(YOUR TASK):
All of the data below should be written out again exactly.

Source data
━━━━
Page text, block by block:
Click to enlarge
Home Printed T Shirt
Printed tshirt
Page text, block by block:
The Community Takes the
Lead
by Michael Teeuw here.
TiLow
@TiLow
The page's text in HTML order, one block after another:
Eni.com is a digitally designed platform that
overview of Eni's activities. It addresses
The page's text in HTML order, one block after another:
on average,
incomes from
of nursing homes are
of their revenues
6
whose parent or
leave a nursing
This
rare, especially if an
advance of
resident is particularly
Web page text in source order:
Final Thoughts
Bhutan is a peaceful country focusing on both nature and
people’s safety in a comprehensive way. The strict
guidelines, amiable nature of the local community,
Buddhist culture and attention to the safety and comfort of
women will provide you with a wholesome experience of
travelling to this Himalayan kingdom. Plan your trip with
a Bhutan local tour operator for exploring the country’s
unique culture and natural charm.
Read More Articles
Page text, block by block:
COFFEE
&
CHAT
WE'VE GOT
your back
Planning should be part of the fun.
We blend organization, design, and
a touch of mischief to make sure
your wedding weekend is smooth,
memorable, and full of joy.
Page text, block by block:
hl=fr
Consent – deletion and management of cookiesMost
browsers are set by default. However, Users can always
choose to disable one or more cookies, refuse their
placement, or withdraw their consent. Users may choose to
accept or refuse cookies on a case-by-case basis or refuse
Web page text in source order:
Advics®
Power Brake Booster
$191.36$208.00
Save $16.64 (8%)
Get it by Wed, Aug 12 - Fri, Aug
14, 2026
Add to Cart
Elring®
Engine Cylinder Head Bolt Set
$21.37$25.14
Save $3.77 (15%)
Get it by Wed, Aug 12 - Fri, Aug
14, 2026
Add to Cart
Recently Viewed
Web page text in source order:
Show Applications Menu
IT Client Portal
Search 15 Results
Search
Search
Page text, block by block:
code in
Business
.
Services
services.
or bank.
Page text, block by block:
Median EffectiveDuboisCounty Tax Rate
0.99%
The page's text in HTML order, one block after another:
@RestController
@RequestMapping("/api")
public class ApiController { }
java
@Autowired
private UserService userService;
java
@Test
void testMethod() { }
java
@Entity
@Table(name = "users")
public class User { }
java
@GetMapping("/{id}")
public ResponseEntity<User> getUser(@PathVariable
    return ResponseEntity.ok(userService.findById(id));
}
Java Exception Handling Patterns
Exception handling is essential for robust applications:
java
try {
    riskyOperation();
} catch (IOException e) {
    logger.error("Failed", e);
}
━━━━
(RESPONSE AREA):
Page text, block by block:
Click to enlarge
Home Printed T Shirt
Printed tshirt
Page text, block by block:
The Community Takes the
Lead
by Michael Teeuw here.
TiLow
@TiLow
The page's text in HTML order, one block after another:
Eni.com is a digitally designed platform that
overview of Eni's activities. It addresses
The page's text in HTML order, one block after another:
on average,
incomes from
of nursing homes are
of their revenues
6
whose parent or
leave a nursing
This
rare, especially if an
advance of
resident is particularly
Web page text in source order:
Final Thoughts
Bhutan is a peaceful country focusing on both nature and
people’s safety in a comprehensive way. The strict
guidelines, amiable nature of the local community,
Buddhist culture and attention to the safety and comfort of
women will provide you with a wholesome experience of
travelling to this Himalayan kingdom. Plan your trip with
a Bhutan local tour operator for exploring the country’s
unique culture and natural charm.
Read More Articles
Page text, block by block:
COFFEE
&
CHAT
WE'VE GOT
your back
Planning should be part of the fun.
We blend organization, design, and
a touch of mischief to make sure
your wedding weekend is smooth,
memorable, and full of joy.
Page text, block by block:
hl=fr
Consent – deletion and management of cookiesMost
browsers are set by default. However, Users can always
choose to disable one or more cookies, refuse their
placement, or withdraw their consent. Users may choose to
accept or refuse cookies on a case-by-case basis or refuse
Web page text in source order:
Advics®
Power Brake Booster
$191.36$208.00
Save $16.64 (8%)
Get it by Wed, Aug 12 - Fri, Aug
14, 2026
Add to Cart
Elring®
Engine Cylinder Head Bolt Set
$21.37$25.14
Save $3.77 (15%)
Get it by Wed, Aug 12 - Fri, Aug
14, 2026
Add to Cart
Recently Viewed
Web page text in source order:
Show Applications Menu
IT Client Portal
Search 15 Results
Search
Search
Page text, block by block:
code in
Business
.
Services
services.
or bank.
Page text, block by block:
Median EffectiveDuboisCounty Tax Rate
0.99%
The page's text in HTML order, one block after another:
@RestController
@RequestMapping("/api")
public class ApiController { }
java
@Autowired
private UserService userService;
java
@Test
void testMethod() { }
java
@Entity
@Table(name = "users")
public class User { }
java
@GetMapping("/{id}")
public ResponseEntity<User> getUser(@PathVariable
    return ResponseEntity.ok(userService.findById(id));
}
Java Exception Handling Patterns
Exception handling is essential for robust applications:
java
try {
    riskyOperation();
} catch (IOException e) {
    logger.error("Failed", e);
}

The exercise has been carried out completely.